> **Brief**: Exclude the pictures and repeat all of the data exactly.

> **Provided records**:
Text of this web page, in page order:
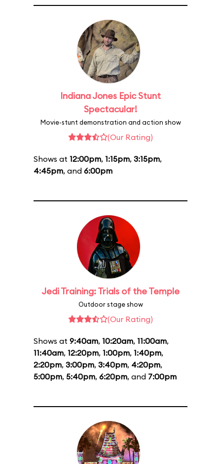
Indiana Jones Epic Stunt
Spectacular!
Movie-stunt demonstration and action show
(Our Rating)
Shows at 12:00pm, 1:15pm, 3:15pm,
4:45pm, and 6:00pm
Jedi Training: Trials of the Temple
Outdoor stage show
(Our Rating)
Shows at 9:40am, 10:20am, 11:00am,
11:40am, 12:20pm, 1:00pm, 1:40pm,
2:20pm, 3:00pm, 3:40pm, 4:20pm,
5:00pm, 5:40pm, 6:20pm, and 7:00pm
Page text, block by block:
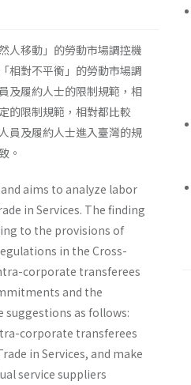
人移動」的勞動市場調控機
相對不平衡」的勞動市場調
及履約人士的限制規範，相
的限制規範，相對都比較
員及履約人士進入臺灣的規
。
aims to analyze labor
in Services. The finding
to the provisions of
in the Cross-
corporate transferees
and the
suggestions as follows:
corporate transferees
in Services, and make
service suppliers
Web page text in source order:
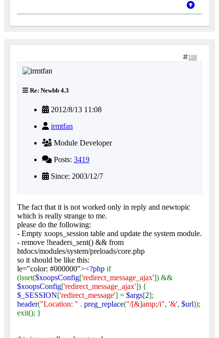
188
Re: Newbb 4.3
2012/8/13 11:08
irmtfan
Module Developer
Posts: 3419
Since: 2003/12/7
The fact that it is not worked only in reply and newtopic
which is really strange to me.
please do the following:
- Empty xoops_session table and update the system module.
- remove !headers_sent() && from
htdocs/modules/system/preloads/core.php
so it should be like this:
le="color: #000000"><?php if
(isset($xoopsConfig['redirect_message_ajax']) &&
$xoopsConfig['redirect_message_ajax']) {
$_SESSION['redirect_message'] = $args[2];
header("Location: " . preg_replace("/[&]amp;/i", '&', $url));
exit(); }

> **Written solution**:
Text of this web page, in page order:
Indiana Jones Epic Stunt
Spectacular!
Movie-stunt demonstration and action show
(Our Rating)
Shows at 12:00pm, 1:15pm, 3:15pm,
4:45pm, and 6:00pm
Jedi Training: Trials of the Temple
Outdoor stage show
(Our Rating)
Shows at 9:40am, 10:20am, 11:00am,
11:40am, 12:20pm, 1:00pm, 1:40pm,
2:20pm, 3:00pm, 3:40pm, 4:20pm,
5:00pm, 5:40pm, 6:20pm, and 7:00pm
Page text, block by block:
人移動」的勞動市場調控機
相對不平衡」的勞動市場調
及履約人士的限制規範，相
的限制規範，相對都比較
員及履約人士進入臺灣的規
。
aims to analyze labor
in Services. The finding
to the provisions of
in the Cross-
corporate transferees
and the
suggestions as follows:
corporate transferees
in Services, and make
service suppliers
Web page text in source order:
188
Re: Newbb 4.3
2012/8/13 11:08
irmtfan
Module Developer
Posts: 3419
Since: 2003/12/7
The fact that it is not worked only in reply and newtopic
which is really strange to me.
please do the following:
- Empty xoops_session table and update the system module.
- remove !headers_sent() && from
htdocs/modules/system/preloads/core.php
so it should be like this:
le="color: #000000"><?php if
(isset($xoopsConfig['redirect_message_ajax']) &&
$xoopsConfig['redirect_message_ajax']) {
$_SESSION['redirect_message'] = $args[2];
header("Location: " . preg_replace("/[&]amp;/i", '&', $url));
exit(); }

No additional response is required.